Know the rules before hedging your position. An ‘offsetting short position’ during the initial 5-year holding period can invalidate QSBS status. This may include buying a put option, writing a call option, shorting the stock, or other similar strategies.

Document, document, document. There are no special substantiation requirements when filing to claim the QSBS gain exclusion. However, to be clear, taxpayers must be able to substantiate their claim in the event of an audit. But no extra supporting documentation is sent when filing (e.g. Form 8949 and Schedule D).

One of the main challenges facing stockholders with QSBS is they typically don’t realize they could have it at issue. Or perhaps the shareholder isn’t even aware qualified small business stock exists at all. In one instance, we flagged shares for a new client right before the lockup release. At one point, identifying the shares as QSBS was tracking to save the clients seven-figures in taxes, but unfortunately the market soured and the stock was thinly traded. An important reminder that there’s a lot that happens outside of anyone’s control.

It’s difficult to go back and justify a Section 1202 claim years later. So the best practice is to document early and often.

Always aim for sign-off from the company (consider a checklist, even annually) asserting the relevant facts (gross assets at issue, significant redemptions, engaging in qualified trade/business, etc.). Gather your own records of stock purchases/exercises, redemptions, cost basis, gifts/transfers, and so on for safe keeping.

Final words

As evidenced by the length of this summary on qualified small business stock, the subject matter is complex. You may never have QSBS, and if you do, you may not be fortunate enough to qualify more than once. Strongly consider engaging a personal team of tax and financial advisors to help guide you through the process.

Darrow Wealth Management is a financial fiduciary and fee-only registered investment advisor. We specialize in financial planning for an IPO, acquisition, or sale of a private business. By now you know we don’t provide legal or tax advice, but we do help clients build a team of tax/legal specialists to tackle issues around company stock. Through ongoing financial advice and asset management, we aim to help our clients make the most of a sudden wealth event.

 

Footnotes

¹ Property contributed to the corporation is based on the fair market value when contributed. Certain related subsidiaries (controlled group) will count towards the $50M minimum. There are other considerations to discuss with your CPA and/or tax attorney.

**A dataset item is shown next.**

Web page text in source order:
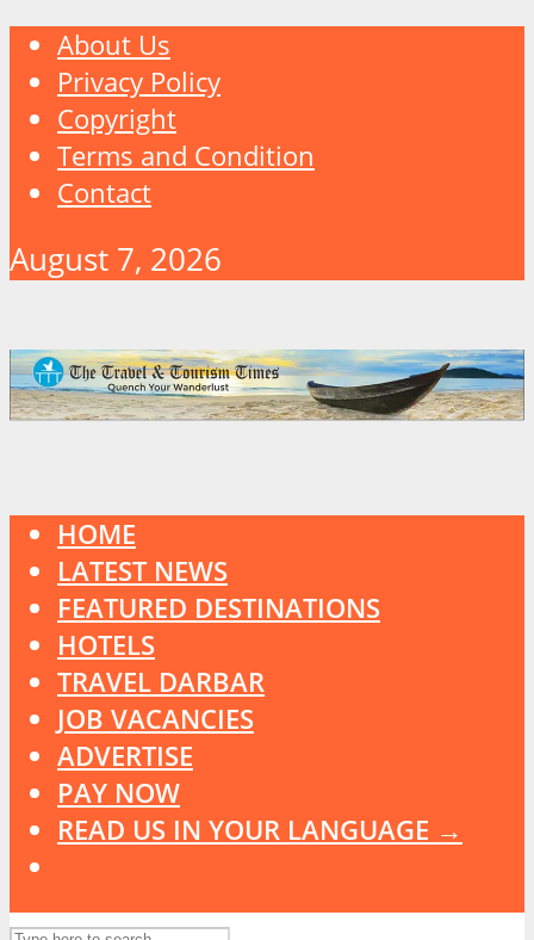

² There are some exceptions to this rule for QSBS acquired by gift, at death or as a distribution from a pass-through entity (partnerships, S corporations, regulated investment companies or common trust funds).

³ Consult a tax advisor as previously mentioned to discuss your situation. Calculating this is often tricky. Significant generally means an amount greater than 5% of the value of the stock. There are also certain purchases than may be disregarded including ‘de minimis’ redemptions.